___ Data excerpts

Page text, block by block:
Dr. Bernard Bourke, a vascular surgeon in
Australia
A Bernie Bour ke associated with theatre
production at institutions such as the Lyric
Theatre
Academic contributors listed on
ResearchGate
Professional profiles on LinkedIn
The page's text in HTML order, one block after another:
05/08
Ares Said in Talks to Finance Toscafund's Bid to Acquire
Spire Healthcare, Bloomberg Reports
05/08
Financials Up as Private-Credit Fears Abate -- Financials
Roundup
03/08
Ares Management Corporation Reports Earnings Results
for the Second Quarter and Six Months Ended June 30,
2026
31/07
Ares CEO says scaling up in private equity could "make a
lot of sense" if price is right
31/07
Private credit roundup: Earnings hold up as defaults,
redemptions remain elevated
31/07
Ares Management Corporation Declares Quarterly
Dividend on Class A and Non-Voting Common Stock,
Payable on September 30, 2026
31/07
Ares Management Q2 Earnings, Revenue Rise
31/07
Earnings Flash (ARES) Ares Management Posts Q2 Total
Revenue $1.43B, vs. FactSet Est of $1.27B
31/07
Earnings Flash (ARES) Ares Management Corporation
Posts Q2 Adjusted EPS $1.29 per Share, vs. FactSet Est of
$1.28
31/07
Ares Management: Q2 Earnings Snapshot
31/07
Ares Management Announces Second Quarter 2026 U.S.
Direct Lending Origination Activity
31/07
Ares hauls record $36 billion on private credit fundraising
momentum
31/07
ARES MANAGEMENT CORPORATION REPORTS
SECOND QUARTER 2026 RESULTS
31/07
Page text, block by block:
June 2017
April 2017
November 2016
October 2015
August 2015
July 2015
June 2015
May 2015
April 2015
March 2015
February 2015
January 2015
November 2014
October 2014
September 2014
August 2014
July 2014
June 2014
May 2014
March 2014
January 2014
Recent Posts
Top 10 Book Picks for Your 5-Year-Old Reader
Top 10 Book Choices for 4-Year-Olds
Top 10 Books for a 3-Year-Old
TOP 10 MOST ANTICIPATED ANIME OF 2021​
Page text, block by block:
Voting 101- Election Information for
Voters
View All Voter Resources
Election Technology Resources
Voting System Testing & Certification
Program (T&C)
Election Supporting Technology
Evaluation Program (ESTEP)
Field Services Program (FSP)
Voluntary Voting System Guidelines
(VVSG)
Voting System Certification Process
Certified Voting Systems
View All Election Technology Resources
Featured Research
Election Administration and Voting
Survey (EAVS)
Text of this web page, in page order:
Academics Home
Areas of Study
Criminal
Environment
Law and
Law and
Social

______

Exercise goal: Retype the material above, character for character.

Answer section:
Page text, block by block:
Dr. Bernard Bourke, a vascular surgeon in
Australia
A Bernie Bour ke associated with theatre
production at institutions such as the Lyric
Theatre
Academic contributors listed on
ResearchGate
Professional profiles on LinkedIn
The page's text in HTML order, one block after another:
05/08
Ares Said in Talks to Finance Toscafund's Bid to Acquire
Spire Healthcare, Bloomberg Reports
05/08
Financials Up as Private-Credit Fears Abate -- Financials
Roundup
03/08
Ares Management Corporation Reports Earnings Results
for the Second Quarter and Six Months Ended June 30,
2026
31/07
Ares CEO says scaling up in private equity could "make a
lot of sense" if price is right
31/07
Private credit roundup: Earnings hold up as defaults,
redemptions remain elevated
31/07
Ares Management Corporation Declares Quarterly
Dividend on Class A and Non-Voting Common Stock,
Payable on September 30, 2026
31/07
Ares Management Q2 Earnings, Revenue Rise
31/07
Earnings Flash (ARES) Ares Management Posts Q2 Total
Revenue $1.43B, vs. FactSet Est of $1.27B
31/07
Earnings Flash (ARES) Ares Management Corporation
Posts Q2 Adjusted EPS $1.29 per Share, vs. FactSet Est of
$1.28
31/07
Ares Management: Q2 Earnings Snapshot
31/07
Ares Management Announces Second Quarter 2026 U.S.
Direct Lending Origination Activity
31/07
Ares hauls record $36 billion on private credit fundraising
momentum
31/07
ARES MANAGEMENT CORPORATION REPORTS
SECOND QUARTER 2026 RESULTS
31/07
Page text, block by block:
June 2017
April 2017
November 2016
October 2015
August 2015
July 2015
June 2015
May 2015
April 2015
March 2015
February 2015
January 2015
November 2014
October 2014
September 2014
August 2014
July 2014
June 2014
May 2014
March 2014
January 2014
Recent Posts
Top 10 Book Picks for Your 5-Year-Old Reader
Top 10 Book Choices for 4-Year-Olds
Top 10 Books for a 3-Year-Old
TOP 10 MOST ANTICIPATED ANIME OF 2021​
Page text, block by block:
Voting 101- Election Information for
Voters
View All Voter Resources
Election Technology Resources
Voting System Testing & Certification
Program (T&C)
Election Supporting Technology
Evaluation Program (ESTEP)
Field Services Program (FSP)
Voluntary Voting System Guidelines
(VVSG)
Voting System Certification Process
Certified Voting Systems
View All Election Technology Resources
Featured Research
Election Administration and Voting
Survey (EAVS)
Text of this web page, in page order:
Academics Home
Areas of Study
Criminal
Environment
Law and
Law and
Social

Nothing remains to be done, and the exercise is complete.